Data items:
★ ★ ★ ★

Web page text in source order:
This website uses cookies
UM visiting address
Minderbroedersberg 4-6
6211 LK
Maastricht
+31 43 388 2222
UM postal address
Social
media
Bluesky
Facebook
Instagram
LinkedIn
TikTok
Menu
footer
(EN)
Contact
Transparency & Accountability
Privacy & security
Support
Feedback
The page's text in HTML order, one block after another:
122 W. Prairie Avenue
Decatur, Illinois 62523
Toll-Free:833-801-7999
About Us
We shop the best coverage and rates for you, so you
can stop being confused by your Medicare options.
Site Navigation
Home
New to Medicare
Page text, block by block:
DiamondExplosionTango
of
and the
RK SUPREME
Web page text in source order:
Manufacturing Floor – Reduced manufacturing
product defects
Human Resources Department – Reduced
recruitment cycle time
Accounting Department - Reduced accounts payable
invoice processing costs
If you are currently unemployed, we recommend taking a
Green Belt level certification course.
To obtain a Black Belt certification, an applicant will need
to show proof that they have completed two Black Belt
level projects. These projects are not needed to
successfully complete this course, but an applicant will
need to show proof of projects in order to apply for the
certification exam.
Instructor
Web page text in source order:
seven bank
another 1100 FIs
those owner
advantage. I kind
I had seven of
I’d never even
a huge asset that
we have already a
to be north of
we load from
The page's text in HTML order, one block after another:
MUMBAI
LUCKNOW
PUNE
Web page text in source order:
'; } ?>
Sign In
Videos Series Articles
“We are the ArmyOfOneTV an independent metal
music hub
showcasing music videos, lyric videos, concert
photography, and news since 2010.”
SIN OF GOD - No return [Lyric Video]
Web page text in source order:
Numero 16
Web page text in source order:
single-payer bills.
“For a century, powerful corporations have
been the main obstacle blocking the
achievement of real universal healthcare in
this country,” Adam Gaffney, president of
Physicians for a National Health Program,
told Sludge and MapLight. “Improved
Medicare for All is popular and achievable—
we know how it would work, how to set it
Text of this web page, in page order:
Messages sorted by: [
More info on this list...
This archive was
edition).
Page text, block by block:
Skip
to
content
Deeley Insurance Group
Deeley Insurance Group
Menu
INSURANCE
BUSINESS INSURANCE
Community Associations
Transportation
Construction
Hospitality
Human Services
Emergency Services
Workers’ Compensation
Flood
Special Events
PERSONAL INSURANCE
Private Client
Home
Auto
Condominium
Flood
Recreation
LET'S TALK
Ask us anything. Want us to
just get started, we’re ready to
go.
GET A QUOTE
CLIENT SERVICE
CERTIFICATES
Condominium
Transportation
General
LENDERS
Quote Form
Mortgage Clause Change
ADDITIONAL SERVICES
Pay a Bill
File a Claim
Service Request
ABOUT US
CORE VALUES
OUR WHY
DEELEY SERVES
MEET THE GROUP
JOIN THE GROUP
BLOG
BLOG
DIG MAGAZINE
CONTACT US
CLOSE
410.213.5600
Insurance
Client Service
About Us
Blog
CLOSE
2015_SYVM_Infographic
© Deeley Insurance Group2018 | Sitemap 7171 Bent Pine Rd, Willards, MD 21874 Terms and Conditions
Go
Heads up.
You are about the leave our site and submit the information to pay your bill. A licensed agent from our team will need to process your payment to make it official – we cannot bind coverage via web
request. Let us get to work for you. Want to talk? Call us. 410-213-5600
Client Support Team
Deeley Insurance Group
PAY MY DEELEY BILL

★ ★ ★ ★

Wherever the word "music" appears in the records above, copy that line.

music hub
showcasing music videos, lyric videos, concert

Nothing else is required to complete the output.